Let $a, b \in \R_{>0}$ be in the forms:

- $a = k^{1/4} \rho$
- $b = k^{3/4} \rho$

where:

- $\rho$ is a rational number
- $k$ is a rational number whose square root is irrational.

Then $a + b$ is a **first bimedial**.

In the words of Euclid:

*If two medial straight lines commensurable in square only and containing a rational rectangle be added together, the whole is irrational; and let it be called a***first bimedial***straight line.*

(*The Elements*: Book $\text{X}$: Proposition $37$)

### Second Bimedial

Let $a, b \in \R_{>0}$ be in the forms:

- $a = k^{1/4} \rho$
- $b = \dfrac {\lambda^{1/2} \rho} {k^{1/4} }$

where:

- $\rho$ is a rational number
- $k$ is a rational number whose square root is irrational.
- $\lambda$ is a rational number whose square root is irrational.

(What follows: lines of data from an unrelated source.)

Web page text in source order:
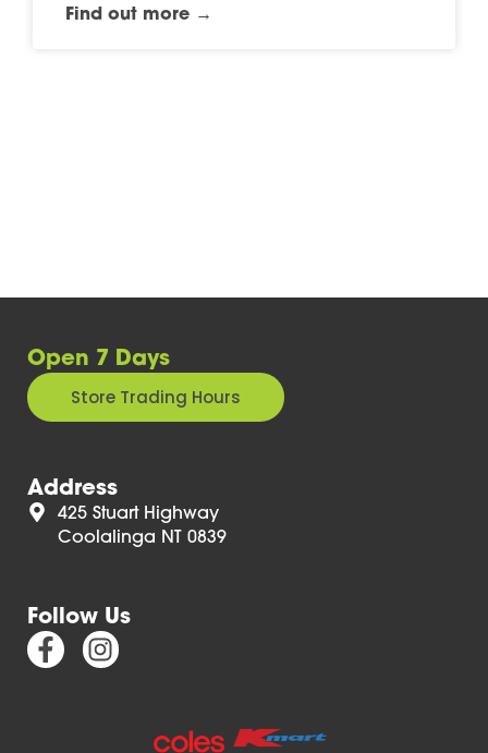
Find out more →
Open 7 Days
Store Trading Hours
Address
425 Stuart Highway
Coolalinga NT 0839
Follow Us

Then $a + b$ is a **second bimedial**.

In the words of Euclid:

*If two medial straight lines commensurable in square only and containing a medial rectangle be added together, the whole is irrational; and let it be called a***second bimedial***straight line.*

(*The Elements*: Book $\text{X}$: Proposition $38$)

## Order of Bimedial

The **order** of $a + b$ is the name of its classification into one of the two categories: first or second.